Since using Spring 2.5, I switched from the XML-based application context to the annotations. Although I find those very useful and huge time savers, I’ve always had the feeling that I was losing something in term of flexibility. In particular the @Autowired annotation – or the standard @Inject – felt to me like the new “new”, increasing the coupling between my classes and making it harder to change implementation when needed.

I still feel that way a bit, but I’ve learned an interesting pattern to limit the problem when it comes to testing my code, i.e. when I want to replace the real implementation of a bean for a mock.

Let’s illustrate with an example. I want to build an application to find interesting stuff on the web for me. I will start with a service which takes a URL and bookmarks it when if it’s a new one which happens to be interesting.

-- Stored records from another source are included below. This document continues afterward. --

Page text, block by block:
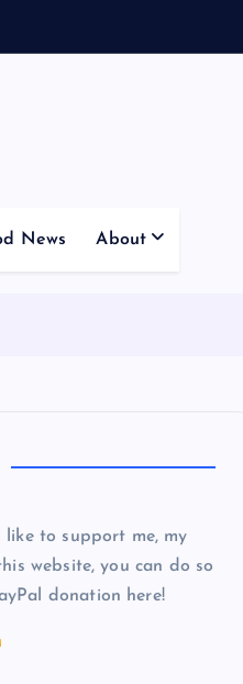
News About
like to support me, my
website, you can do so
donation here!
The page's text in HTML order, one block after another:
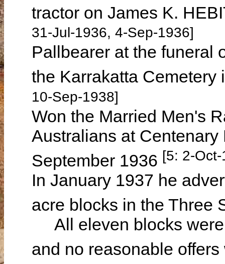
tractor on James K.
31-Jul-1936, 4-Sep-1936]
Pallbearer at the funeral
the Karrakatta
10-Sep-1938]
Won the Married Men's
Australians at
September 1936 [5: 2-
In January 1937 he
acre blocks in the Three
All eleven blocks were
and no reasonable
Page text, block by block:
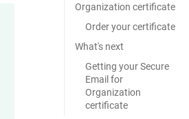
Organization certificate
Order your certificate
What's next
Getting your Secure
Email for
Organization
certificate
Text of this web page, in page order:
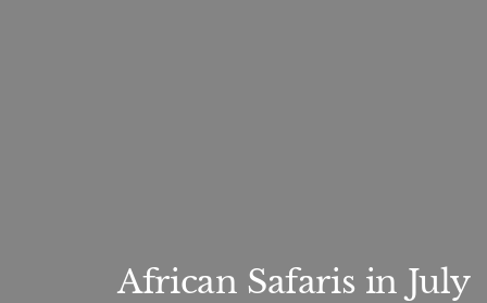
African Safaris in July
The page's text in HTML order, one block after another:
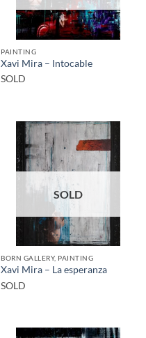
PAINTING
Xavi Mira – Intocable
SOLD
SOLD
BORN GALLERY, PAINTING
Xavi Mira – La esperanza
SOLD
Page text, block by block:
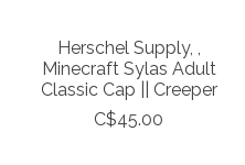
Herschel Supply, ,
Minecraft Sylas Adult
Classic Cap || Creeper
C$45.00
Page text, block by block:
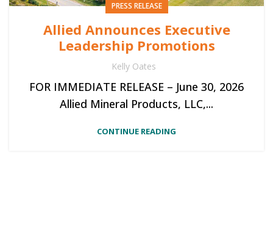
PRESS RELEASE
Allied Announces Executive
Leadership Promotions
Kelly Oates
FOR IMMEDIATE RELEASE – June 30, 2026
Allied Mineral Products, LLC,...
CONTINUE READING
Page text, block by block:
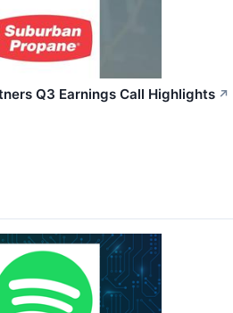
Q3 Earnings Call Highlights ↗
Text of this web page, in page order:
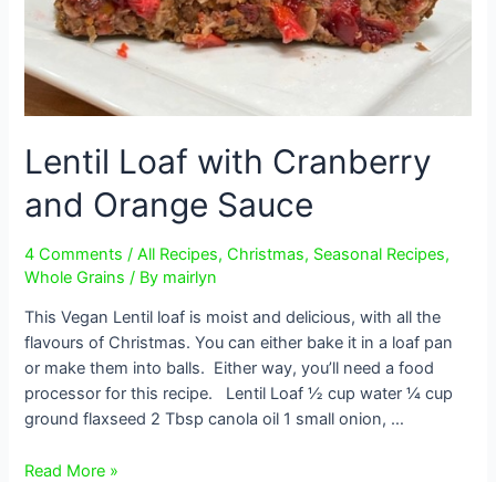
Lentil Loaf with Cranberry
and Orange Sauce
4 Comments /All Recipes,Christmas, Seasonal Recipes,
Whole Grains / By mairlyn
This Vegan Lentil loaf is moist and delicious, with all the
flavours of Christmas. You can either bake it in a loaf pan
or make them into balls. Either way, you’ll need a food
processor for this recipe. Lentil Loaf ½ cup water ¼ cup
ground flaxseed 2 Tbsp canola oil 1 small onion, …
Lentil
Read More »

Until recently, I may have coded something like this:

@Named
public class AwesomenessFinder {

  @Inject
  private BlogAnalyzer blogAnalyzer;

  @Inject
  private BookmarkService bookmarkService;

  public void checkBlog(String url) {
    if (!bookmarkService.contains(url) && blogAnalyzer.isInteresting(url)) {
      bookmarkService.bookmark(url);
    }
  }
}

This is bad, can you see why? If not, keep reading, I hope you will learn something useful today.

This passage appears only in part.